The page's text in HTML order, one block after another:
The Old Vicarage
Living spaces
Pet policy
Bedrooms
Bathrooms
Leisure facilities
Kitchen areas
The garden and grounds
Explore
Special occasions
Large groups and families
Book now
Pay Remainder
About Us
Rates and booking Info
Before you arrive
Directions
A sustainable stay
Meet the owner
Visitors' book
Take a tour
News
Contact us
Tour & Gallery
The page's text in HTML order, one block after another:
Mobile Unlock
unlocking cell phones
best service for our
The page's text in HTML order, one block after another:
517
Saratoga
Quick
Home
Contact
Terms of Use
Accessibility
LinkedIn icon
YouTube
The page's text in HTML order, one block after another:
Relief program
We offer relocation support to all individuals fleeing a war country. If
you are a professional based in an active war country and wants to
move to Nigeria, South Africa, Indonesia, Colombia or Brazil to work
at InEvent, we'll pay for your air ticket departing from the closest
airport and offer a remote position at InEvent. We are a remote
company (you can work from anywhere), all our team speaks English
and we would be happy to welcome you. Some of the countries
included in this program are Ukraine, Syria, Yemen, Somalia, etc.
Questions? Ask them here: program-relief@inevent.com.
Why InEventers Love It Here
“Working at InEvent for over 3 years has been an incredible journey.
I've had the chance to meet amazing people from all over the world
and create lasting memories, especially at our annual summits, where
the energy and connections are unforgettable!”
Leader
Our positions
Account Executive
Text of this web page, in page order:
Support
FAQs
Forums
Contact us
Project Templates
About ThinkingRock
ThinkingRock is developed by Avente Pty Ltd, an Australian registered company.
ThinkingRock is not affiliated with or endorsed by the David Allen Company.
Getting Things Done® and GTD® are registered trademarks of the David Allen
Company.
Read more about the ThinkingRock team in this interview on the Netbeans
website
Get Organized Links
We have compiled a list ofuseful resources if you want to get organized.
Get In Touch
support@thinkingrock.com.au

* Exercise prompt *
Repeat back the listing above exactly, including every line.

* Result below *
The page's text in HTML order, one block after another:
The Old Vicarage
Living spaces
Pet policy
Bedrooms
Bathrooms
Leisure facilities
Kitchen areas
The garden and grounds
Explore
Special occasions
Large groups and families
Book now
Pay Remainder
About Us
Rates and booking Info
Before you arrive
Directions
A sustainable stay
Meet the owner
Visitors' book
Take a tour
News
Contact us
Tour & Gallery
The page's text in HTML order, one block after another:
Mobile Unlock
unlocking cell phones
best service for our
The page's text in HTML order, one block after another:
517
Saratoga
Quick
Home
Contact
Terms of Use
Accessibility
LinkedIn icon
YouTube
The page's text in HTML order, one block after another:
Relief program
We offer relocation support to all individuals fleeing a war country. If
you are a professional based in an active war country and wants to
move to Nigeria, South Africa, Indonesia, Colombia or Brazil to work
at InEvent, we'll pay for your air ticket departing from the closest
airport and offer a remote position at InEvent. We are a remote
company (you can work from anywhere), all our team speaks English
and we would be happy to welcome you. Some of the countries
included in this program are Ukraine, Syria, Yemen, Somalia, etc.
Questions? Ask them here: program-relief@inevent.com.
Why InEventers Love It Here
“Working at InEvent for over 3 years has been an incredible journey.
I've had the chance to meet amazing people from all over the world
and create lasting memories, especially at our annual summits, where
the energy and connections are unforgettable!”
Leader
Our positions
Account Executive
Text of this web page, in page order:
Support
FAQs
Forums
Contact us
Project Templates
About ThinkingRock
ThinkingRock is developed by Avente Pty Ltd, an Australian registered company.
ThinkingRock is not affiliated with or endorsed by the David Allen Company.
Getting Things Done® and GTD® are registered trademarks of the David Allen
Company.
Read more about the ThinkingRock team in this interview on the Netbeans
website
Get Organized Links
We have compiled a list ofuseful resources if you want to get organized.
Get In Touch
support@thinkingrock.com.au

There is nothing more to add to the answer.